[Opening ENTRIES SUPPLIED section]

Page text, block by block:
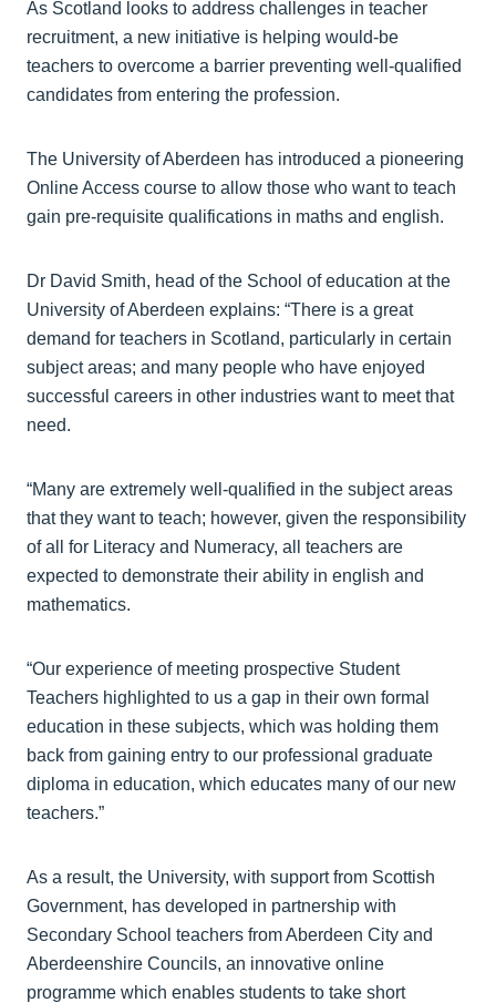
As Scotland looks to address challenges in teacher
recruitment, a new initiative is helping would-be
teachers to overcome a barrier preventing well-qualified
candidates from entering the profession.
The University of Aberdeen has introduced a pioneering
Online Access course to allow those who want to teach
gain pre-requisite qualifications in maths and english.
Dr David Smith, head of the School of education at the
University of Aberdeen explains: “There is a great
demand for teachers in Scotland, particularly in certain
subject areas; and many people who have enjoyed
successful careers in other industries want to meet that
need.
“Many are extremely well-qualified in the subject areas
that they want to teach; however, given the responsibility
of all for Literacy and Numeracy, all teachers are
expected to demonstrate their ability in english and
mathematics.
“Our experience of meeting prospective Student
Teachers highlighted to us a gap in their own formal
education in these subjects, which was holding them
back from gaining entry to our professional graduate
diploma in education, which educates many of our new
teachers.”
As a result, the University, with support from Scottish
Government, has developed in partnership with
Secondary School teachers from Aberdeen City and
Aberdeenshire Councils, an innovative online
programme which enables students to take short

[Closing ENTRIES SUPPLIED section]

Begin with the line containing "diploma in education, which" and retype it and each line after it through the end of the records, keeping them exact and including nothing more.

diploma in education, which educates many of our new
teachers.”
As a result, the University, with support from Scottish
Government, has developed in partnership with
Secondary School teachers from Aberdeen City and
Aberdeenshire Councils, an innovative online
programme which enables students to take short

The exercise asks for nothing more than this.